[Dataset records]
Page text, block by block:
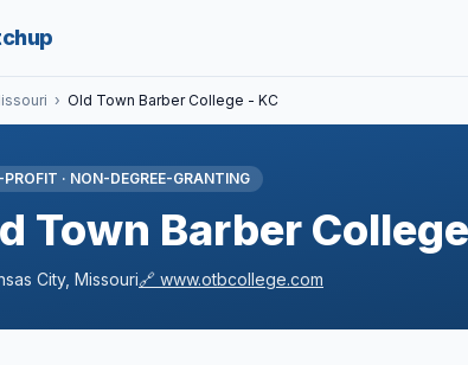
› Old Town Barber College - KC
PROFIT · NON-DEGREE-GRANTING
Town Barber
City, Missouri🔗 www.otbcollege.com
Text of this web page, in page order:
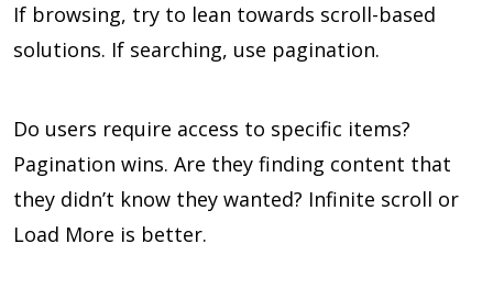
If browsing, try to lean towards scroll-based
solutions. If searching, use pagination.
Do users require access to specific items?
Pagination wins. Are they finding content that
they didn’t know they wanted? Infinite scroll or
Load More is better.
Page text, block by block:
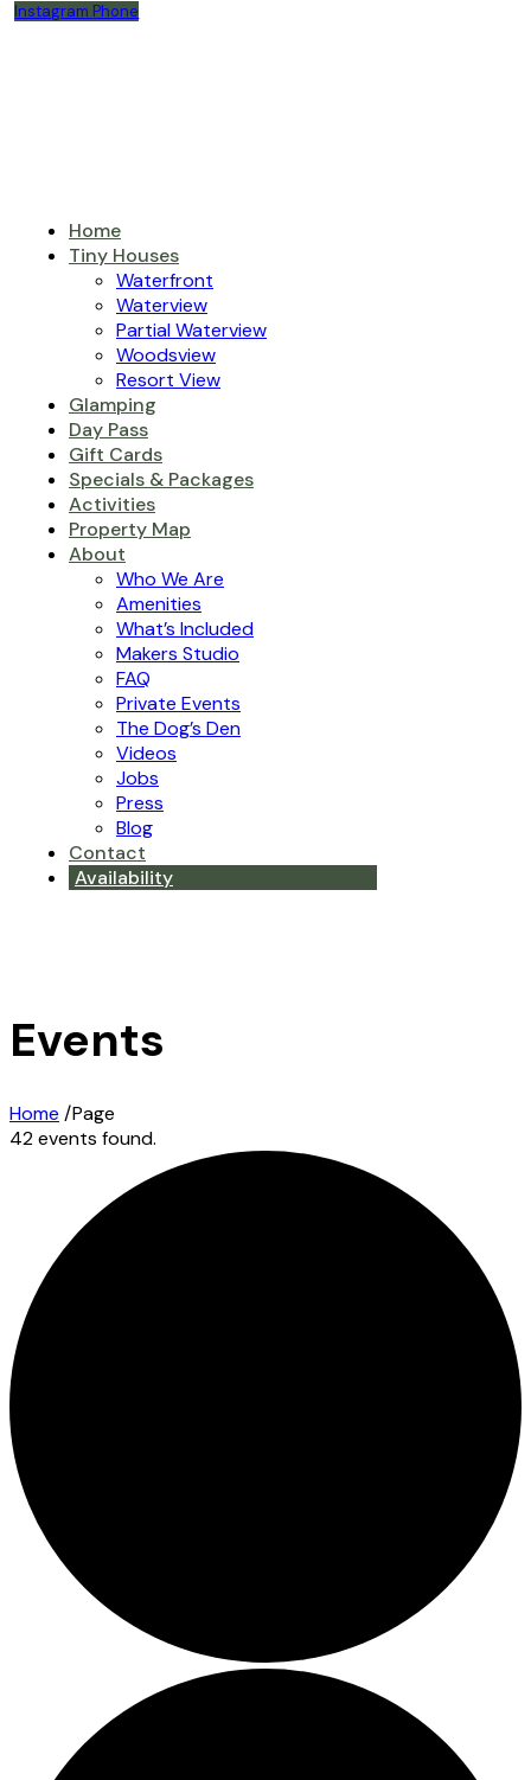
Instagram Phone
Home
Tiny Houses
Waterfront
Waterview
Partial Waterview
Woodsview
Resort View
Glamping
Day Pass
Gift Cards
Specials & Packages
Activities
Property Map
About
Who We Are
Amenities
What’s Included
Makers Studio
FAQ
Private Events
The Dog’s Den
Videos
Jobs
Press
Blog
Contact
Availability
Events
Home /Page
42 events found.
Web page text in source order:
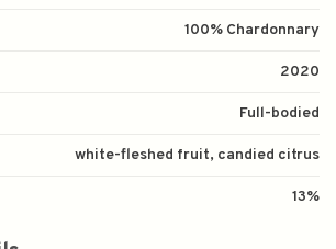
100% Chardonnary
2020
Full-bodied
white-fleshed fruit, candied citrus
13%
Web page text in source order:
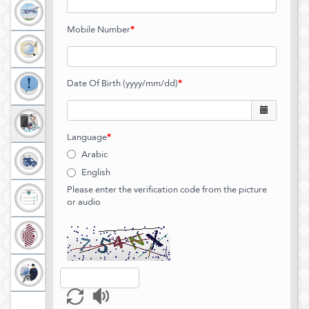
11
digits
Mobile Number*Maximum
8
digits
Date Of Birth (yyyy/mm/dd)*
Language*
Arabic
English
Please enter the verification code from the picture
or audio
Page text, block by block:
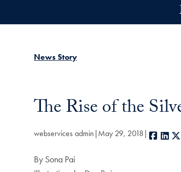
News Story
The Rise of the
webservices admin May 29, 2018
By Sona Pai
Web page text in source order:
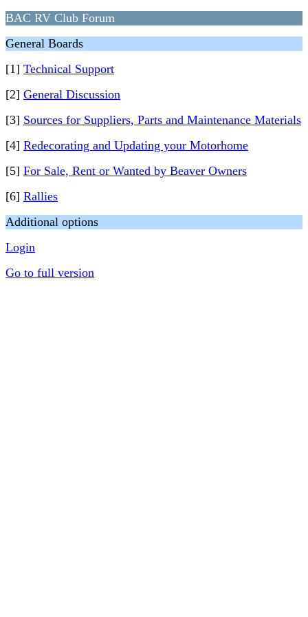
BAC RV Club Forum
General Boards
[1] Technical Support
[2] General Discussion
[3] Sources for Suppliers, Parts and Maintenance Materials
[4] Redecorating and Updating your Motorhome
[5] For Sale, Rent or Wanted by Beaver Owners
[6] Rallies
Additional options
Login
Go to full version
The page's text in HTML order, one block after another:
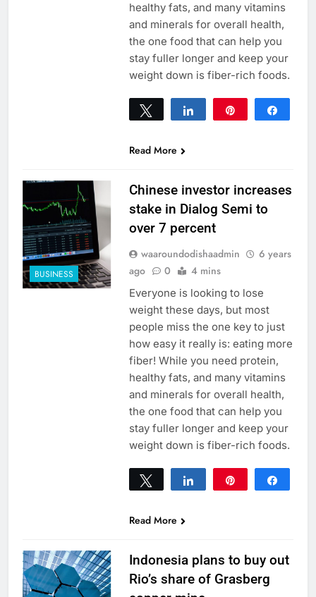
healthy fats, and many vitamins
and minerals for overall health,
the one food that can help you
stay fuller longer and keep your
weight down is fiber-rich foods.
Tweet Share
Read More
BUSINESS
Chinese investor increases
stake in Dialog Semi to
over 7 percent
waaroundodishaadmin
6 years
ago
0 4 mins
Everyone is looking to lose
weight these days, but most
people miss the one key to just
how easy it really is: eating more
fiber! While you need protein,
healthy fats, and many vitamins
and minerals for overall health,
the one food that can help you
stay fuller longer and keep your
weight down is fiber-rich foods.
Tweet Share
Read More
Indonesia plans to buy out
Rio’s share of Grasberg
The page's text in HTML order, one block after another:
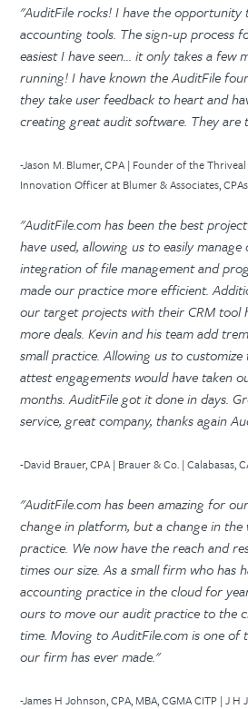
"AuditFile rocks! I have the
accounting tools. The sign-up process
easiest I have seen... it only takes a few
running! I have known the AuditFile
they take user feedback to heart and
creating great audit software. They are
-Jason M. Blumer, CPA | Founder of the
Innovation Officer at Blumer & Associates,
"AuditFile.com has been the best
have used, allowing us to easily
integration of file management and
made our practice more efficient.
our target projects with their CRM tool
more deals. Kevin and his team add
small practice. Allowing us to
attest engagements would have taken
months. AuditFile got it done in days.
service, great company, thanks again
-David Brauer, CPA | Brauer & Co. | Calabasas,
"AuditFile.com has been amazing for
change in platform, but a change in
practice. We now have the reach and
times our size. As a small firm who has
accounting practice in the cloud for
ours to move our audit practice to the
time. Moving to AuditFile.com is one of
our firm has ever made."
-James H Johnson, CPA, MBA, CGMA CITP | J H
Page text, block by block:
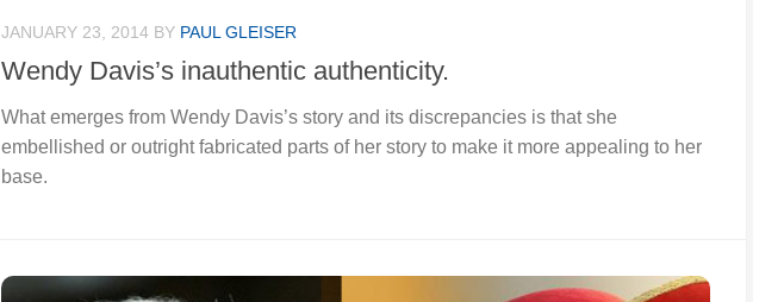
JANUARY 23, 2014 BY PAUL GLEISER
Wendy Davis’s inauthentic authenticity.
What emerges from Wendy Davis’s story and its discrepancies is that she
embellished or outright fabricated parts of her story to make it more appealing to her
base.
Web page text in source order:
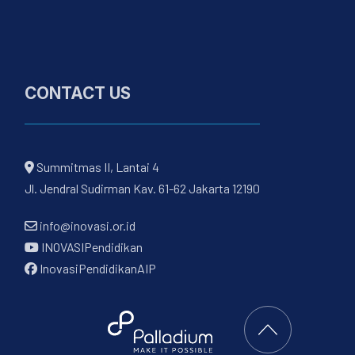
CONTACT US
Summitmas II, Lantai 4
Jl. Jendral Sudirman Kav. 61-62 Jakarta 12190
info@inovasi.or.id
INOVASIPendidikan
InovasiPendidikanAIP
Back to Top
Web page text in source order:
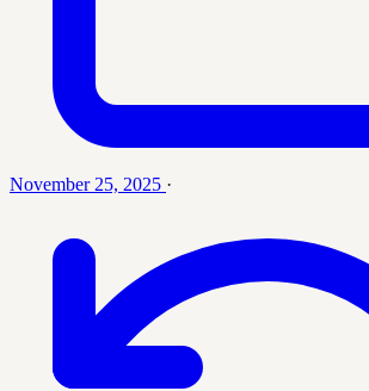
November 25, 2025 ·
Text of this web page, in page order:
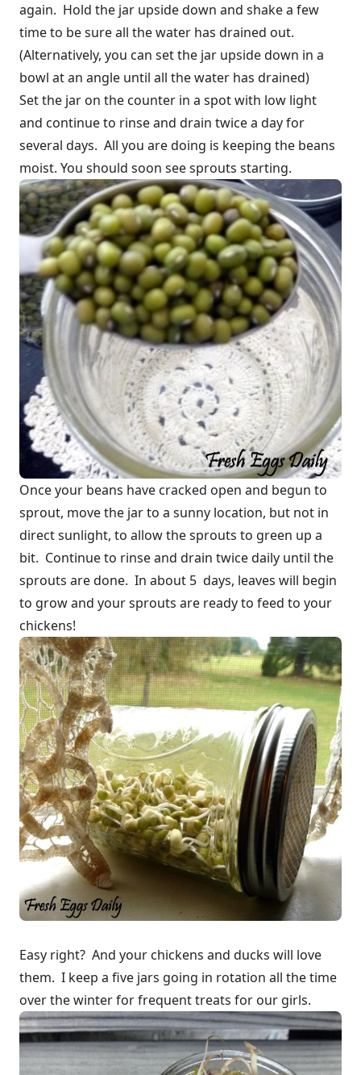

» **What is being asked**
The lines above starting at the one that holds "Rio’s share of Grasberg" and ending at the one that holds "they take user feedback to heart and" are to be written out exactly, ends included, and no pictures are to be copied.

» **Solution for this problem**
Rio’s share of Grasberg
The page's text in HTML order, one block after another:
"AuditFile rocks! I have the
accounting tools. The sign-up process
easiest I have seen... it only takes a few
running! I have known the AuditFile
they take user feedback to heart and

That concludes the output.